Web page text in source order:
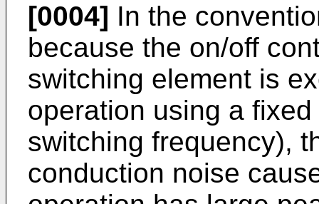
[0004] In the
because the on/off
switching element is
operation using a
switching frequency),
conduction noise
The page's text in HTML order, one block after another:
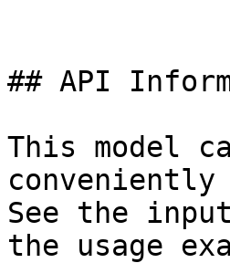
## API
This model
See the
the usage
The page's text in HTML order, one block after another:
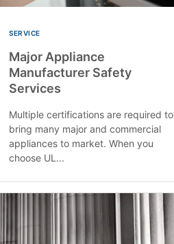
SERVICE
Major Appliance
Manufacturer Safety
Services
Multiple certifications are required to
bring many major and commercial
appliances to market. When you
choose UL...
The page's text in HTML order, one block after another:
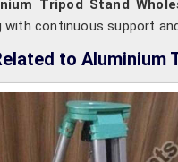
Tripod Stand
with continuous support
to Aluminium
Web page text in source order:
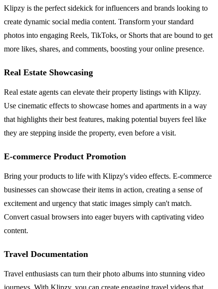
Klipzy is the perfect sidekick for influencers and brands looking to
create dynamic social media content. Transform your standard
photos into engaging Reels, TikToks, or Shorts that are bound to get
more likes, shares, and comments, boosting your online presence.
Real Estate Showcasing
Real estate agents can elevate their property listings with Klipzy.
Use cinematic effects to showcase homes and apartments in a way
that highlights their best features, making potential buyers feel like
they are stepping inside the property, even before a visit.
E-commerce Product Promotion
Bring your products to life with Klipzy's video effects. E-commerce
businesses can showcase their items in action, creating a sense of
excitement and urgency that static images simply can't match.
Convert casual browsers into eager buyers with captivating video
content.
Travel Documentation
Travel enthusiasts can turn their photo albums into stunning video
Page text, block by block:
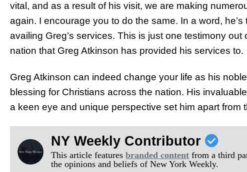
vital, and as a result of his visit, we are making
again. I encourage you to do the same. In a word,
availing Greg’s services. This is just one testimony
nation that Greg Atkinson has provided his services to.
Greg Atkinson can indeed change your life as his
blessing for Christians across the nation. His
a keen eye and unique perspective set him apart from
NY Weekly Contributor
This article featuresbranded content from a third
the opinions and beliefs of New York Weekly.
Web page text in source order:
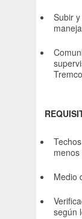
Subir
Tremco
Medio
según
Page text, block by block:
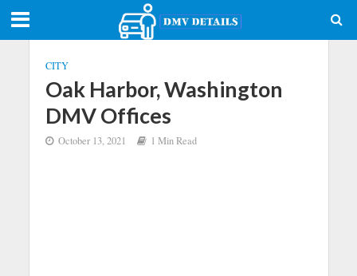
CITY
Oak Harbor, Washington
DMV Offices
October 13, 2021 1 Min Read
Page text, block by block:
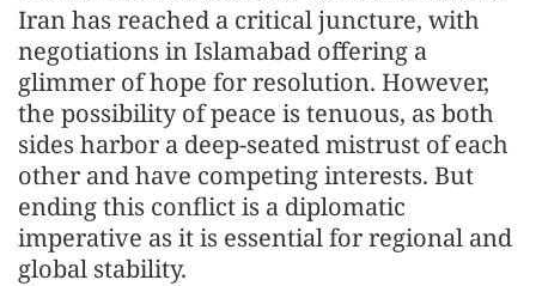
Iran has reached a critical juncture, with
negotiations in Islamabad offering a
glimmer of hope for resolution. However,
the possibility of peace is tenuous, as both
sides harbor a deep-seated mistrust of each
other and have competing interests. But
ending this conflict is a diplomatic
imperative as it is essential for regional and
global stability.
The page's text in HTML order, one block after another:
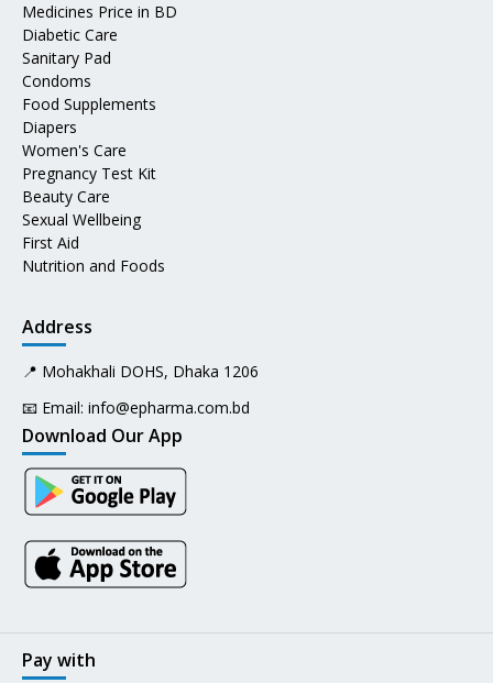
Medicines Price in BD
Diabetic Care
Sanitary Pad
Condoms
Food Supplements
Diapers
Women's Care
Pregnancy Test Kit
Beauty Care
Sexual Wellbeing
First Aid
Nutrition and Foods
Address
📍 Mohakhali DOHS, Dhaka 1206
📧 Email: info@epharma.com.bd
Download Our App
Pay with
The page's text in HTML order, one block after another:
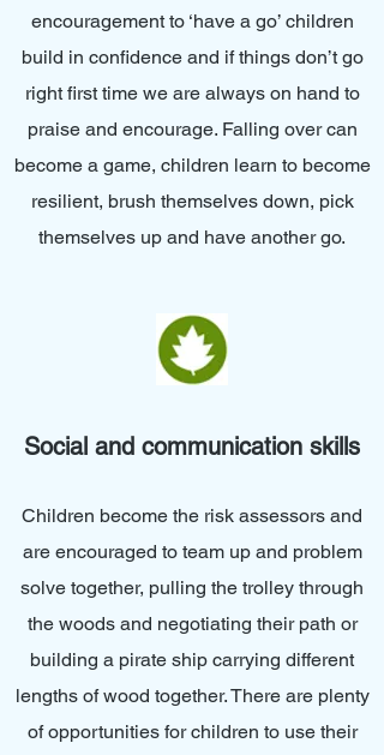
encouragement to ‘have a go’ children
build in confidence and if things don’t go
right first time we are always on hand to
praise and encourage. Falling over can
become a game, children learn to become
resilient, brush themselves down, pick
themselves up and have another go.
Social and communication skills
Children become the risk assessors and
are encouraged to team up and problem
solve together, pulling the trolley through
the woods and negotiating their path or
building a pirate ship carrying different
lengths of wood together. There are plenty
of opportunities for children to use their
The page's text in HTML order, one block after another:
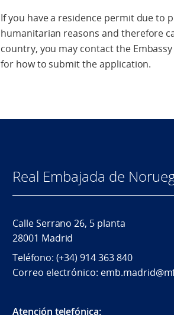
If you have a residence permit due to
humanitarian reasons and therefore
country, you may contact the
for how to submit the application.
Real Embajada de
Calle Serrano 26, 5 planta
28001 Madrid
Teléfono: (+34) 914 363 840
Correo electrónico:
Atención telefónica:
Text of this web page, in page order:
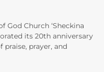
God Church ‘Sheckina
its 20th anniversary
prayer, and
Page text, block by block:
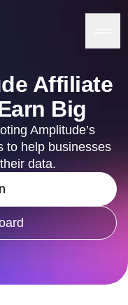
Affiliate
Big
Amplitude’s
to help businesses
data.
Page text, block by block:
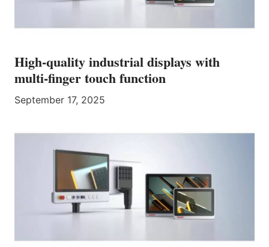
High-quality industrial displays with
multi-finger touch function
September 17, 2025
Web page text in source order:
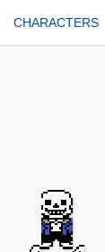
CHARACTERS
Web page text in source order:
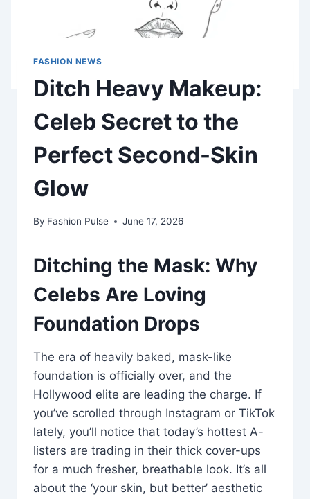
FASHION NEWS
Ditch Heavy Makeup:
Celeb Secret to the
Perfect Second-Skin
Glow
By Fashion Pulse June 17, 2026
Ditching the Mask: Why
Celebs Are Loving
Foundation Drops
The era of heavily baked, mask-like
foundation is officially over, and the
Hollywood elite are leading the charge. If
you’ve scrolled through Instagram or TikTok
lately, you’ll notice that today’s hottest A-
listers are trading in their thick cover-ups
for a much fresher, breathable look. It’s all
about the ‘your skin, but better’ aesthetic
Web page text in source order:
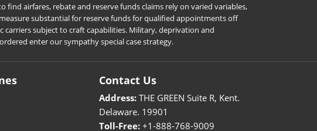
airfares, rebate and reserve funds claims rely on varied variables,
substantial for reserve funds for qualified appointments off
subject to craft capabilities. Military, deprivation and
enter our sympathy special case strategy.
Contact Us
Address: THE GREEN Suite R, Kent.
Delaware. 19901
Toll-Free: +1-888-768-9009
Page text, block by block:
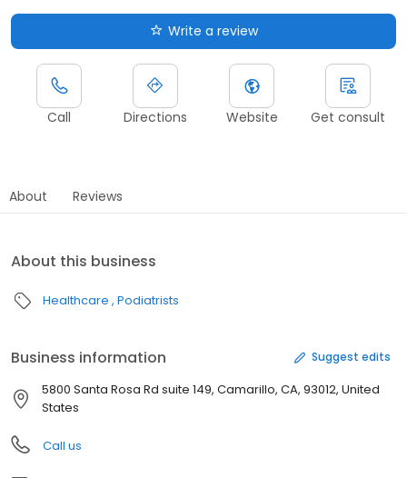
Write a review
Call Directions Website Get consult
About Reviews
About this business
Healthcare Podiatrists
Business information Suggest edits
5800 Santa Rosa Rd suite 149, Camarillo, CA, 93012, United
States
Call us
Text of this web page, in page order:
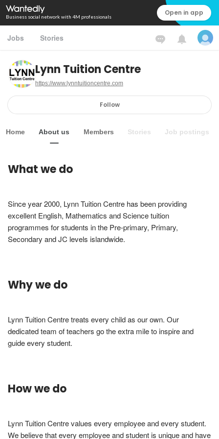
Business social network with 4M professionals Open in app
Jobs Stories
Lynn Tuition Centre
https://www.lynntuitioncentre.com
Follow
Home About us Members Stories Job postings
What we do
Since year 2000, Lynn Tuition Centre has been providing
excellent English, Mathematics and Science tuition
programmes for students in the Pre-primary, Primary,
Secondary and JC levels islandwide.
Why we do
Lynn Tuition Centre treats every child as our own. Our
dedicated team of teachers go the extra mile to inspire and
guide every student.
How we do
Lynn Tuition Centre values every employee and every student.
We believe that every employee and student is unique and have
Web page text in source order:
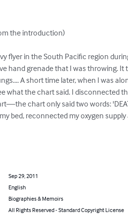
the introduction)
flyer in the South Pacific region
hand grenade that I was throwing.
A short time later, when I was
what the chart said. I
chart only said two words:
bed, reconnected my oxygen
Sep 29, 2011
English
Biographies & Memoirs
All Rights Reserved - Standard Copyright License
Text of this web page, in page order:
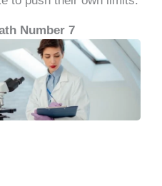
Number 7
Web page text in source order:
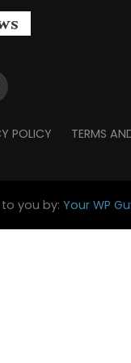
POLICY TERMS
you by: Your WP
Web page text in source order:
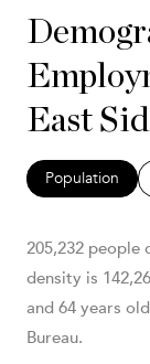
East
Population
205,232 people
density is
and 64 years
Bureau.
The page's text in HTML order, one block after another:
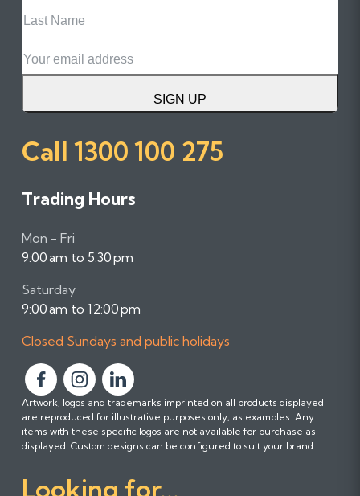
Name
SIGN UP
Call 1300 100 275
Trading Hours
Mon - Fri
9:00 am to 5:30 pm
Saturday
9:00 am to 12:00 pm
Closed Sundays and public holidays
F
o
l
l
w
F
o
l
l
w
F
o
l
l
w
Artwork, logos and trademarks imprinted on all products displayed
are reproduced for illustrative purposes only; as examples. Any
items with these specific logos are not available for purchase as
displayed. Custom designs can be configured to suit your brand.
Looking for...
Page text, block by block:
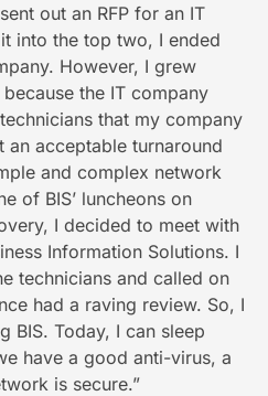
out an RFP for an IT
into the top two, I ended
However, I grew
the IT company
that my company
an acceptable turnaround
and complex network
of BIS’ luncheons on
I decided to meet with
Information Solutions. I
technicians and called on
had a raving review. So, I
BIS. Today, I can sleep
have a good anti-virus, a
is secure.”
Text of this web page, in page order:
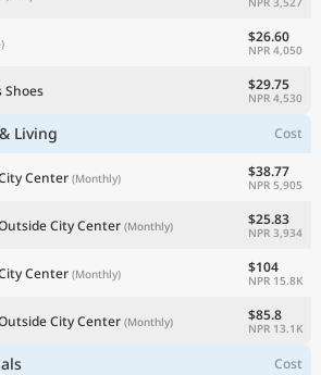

-- -- --

* Activity: Each entry must be retyped word for word, with every image omitted.

* Task answer:
Web page text in source order:
[0004] In the
because the on/off
switching element is
operation using a
switching frequency),
conduction noise
The page's text in HTML order, one block after another:
## API
This model
See the
the usage
The page's text in HTML order, one block after another:
SERVICE
Major Appliance
Manufacturer Safety
Services
Multiple certifications are required to
bring many major and commercial
appliances to market. When you
choose UL...
The page's text in HTML order, one block after another:
Tripod Stand
with continuous support
to Aluminium
Web page text in source order:
Klipzy is the perfect sidekick for influencers and brands looking to
create dynamic social media content. Transform your standard
photos into engaging Reels, TikToks, or Shorts that are bound to get
more likes, shares, and comments, boosting your online presence.
Real Estate Showcasing
Real estate agents can elevate their property listings with Klipzy.
Use cinematic effects to showcase homes and apartments in a way
that highlights their best features, making potential buyers feel like
they are stepping inside the property, even before a visit.
E-commerce Product Promotion
Bring your products to life with Klipzy's video effects. E-commerce
businesses can showcase their items in action, creating a sense of
excitement and urgency that static images simply can't match.
Convert casual browsers into eager buyers with captivating video
content.
Travel Documentation
Travel enthusiasts can turn their photo albums into stunning video
Page text, block by block:
vital, and as a result of his visit, we are making
again. I encourage you to do the same. In a word,
availing Greg’s services. This is just one testimony
nation that Greg Atkinson has provided his services to.
Greg Atkinson can indeed change your life as his
blessing for Christians across the nation. His
a keen eye and unique perspective set him apart from
NY Weekly Contributor
This article featuresbranded content from a third
the opinions and beliefs of New York Weekly.
Web page text in source order:
Subir
Tremco
Medio
según
Page text, block by block:
CITY
Oak Harbor, Washington
DMV Offices
October 13, 2021 1 Min Read
Page text, block by block:
Iran has reached a critical juncture, with
negotiations in Islamabad offering a
glimmer of hope for resolution. However,
the possibility of peace is tenuous, as both
sides harbor a deep-seated mistrust of each
other and have competing interests. But
ending this conflict is a diplomatic
imperative as it is essential for regional and
global stability.
The page's text in HTML order, one block after another:
Medicines Price in BD
Diabetic Care
Sanitary Pad
Condoms
Food Supplements
Diapers
Women's Care
Pregnancy Test Kit
Beauty Care
Sexual Wellbeing
First Aid
Nutrition and Foods
Address
📍 Mohakhali DOHS, Dhaka 1206
📧 Email: info@epharma.com.bd
Download Our App
Pay with
The page's text in HTML order, one block after another:
encouragement to ‘have a go’ children
build in confidence and if things don’t go
right first time we are always on hand to
praise and encourage. Falling over can
become a game, children learn to become
resilient, brush themselves down, pick
themselves up and have another go.
Social and communication skills
Children become the risk assessors and
are encouraged to team up and problem
solve together, pulling the trolley through
the woods and negotiating their path or
building a pirate ship carrying different
lengths of wood together. There are plenty
of opportunities for children to use their
The page's text in HTML order, one block after another:
If you have a residence permit due to
humanitarian reasons and therefore
country, you may contact the
for how to submit the application.
Real Embajada de
Calle Serrano 26, 5 planta
28001 Madrid
Teléfono: (+34) 914 363 840
Correo electrónico:
Atención telefónica:
Text of this web page, in page order:
God Church ‘Sheckina
its 20th anniversary
prayer, and
Page text, block by block:
Affiliate
Big
Amplitude’s
to help businesses
data.
Page text, block by block:
High-quality industrial displays with
multi-finger touch function
September 17, 2025
Web page text in source order:
CHARACTERS
Web page text in source order:
FASHION NEWS
Ditch Heavy Makeup:
Celeb Secret to the
Perfect Second-Skin
Glow
By Fashion Pulse June 17, 2026
Ditching the Mask: Why
Celebs Are Loving
Foundation Drops
The era of heavily baked, mask-like
foundation is officially over, and the
Hollywood elite are leading the charge. If
you’ve scrolled through Instagram or TikTok
lately, you’ll notice that today’s hottest A-
listers are trading in their thick cover-ups
for a much fresher, breathable look. It’s all
about the ‘your skin, but better’ aesthetic
Web page text in source order:
airfares, rebate and reserve funds claims rely on varied variables,
substantial for reserve funds for qualified appointments off
subject to craft capabilities. Military, deprivation and
enter our sympathy special case strategy.
Contact Us
Address: THE GREEN Suite R, Kent.
Delaware. 19901
Toll-Free: +1-888-768-9009
Page text, block by block:
Write a review
Call Directions Website Get consult
About Reviews
About this business
Healthcare Podiatrists
Business information Suggest edits
5800 Santa Rosa Rd suite 149, Camarillo, CA, 93012, United
States
Call us
Text of this web page, in page order:
Business social network with 4M professionals Open in app
Jobs Stories
Lynn Tuition Centre
https://www.lynntuitioncentre.com
Follow
Home About us Members Stories Job postings
What we do
Since year 2000, Lynn Tuition Centre has been providing
excellent English, Mathematics and Science tuition
programmes for students in the Pre-primary, Primary,
Secondary and JC levels islandwide.
Why we do
Lynn Tuition Centre treats every child as our own. Our
dedicated team of teachers go the extra mile to inspire and
guide every student.
How we do
Lynn Tuition Centre values every employee and every student.
We believe that every employee and student is unique and have
Web page text in source order:
the introduction)
flyer in the South Pacific region
hand grenade that I was throwing.
A short time later, when I was
what the chart said. I
chart only said two words:
bed, reconnected my oxygen
Sep 29, 2011
English
Biographies & Memoirs
All Rights Reserved - Standard Copyright License
Text of this web page, in page order:
Number 7
Web page text in source order:
POLICY TERMS
you by: Your WP
Web page text in source order:
East
Population
205,232 people
density is
and 64 years
Bureau.
The page's text in HTML order, one block after another:
Name
SIGN UP
Call 1300 100 275
Trading Hours
Mon - Fri
9:00 am to 5:30 pm
Saturday
9:00 am to 12:00 pm
Closed Sundays and public holidays
F
o
l
l
w
F
o
l
l
w
F
o
l
l
w
Artwork, logos and trademarks imprinted on all products displayed
are reproduced for illustrative purposes only; as examples. Any
items with these specific logos are not available for purchase as
displayed. Custom designs can be configured to suit your brand.
Looking for...
Page text, block by block:
out an RFP for an IT
into the top two, I ended
However, I grew
the IT company
that my company
an acceptable turnaround
and complex network
of BIS’ luncheons on
I decided to meet with
Information Solutions. I
technicians and called on
had a raving review. So, I
BIS. Today, I can sleep
have a good anti-virus, a
is secure.”
Text of this web page, in page order:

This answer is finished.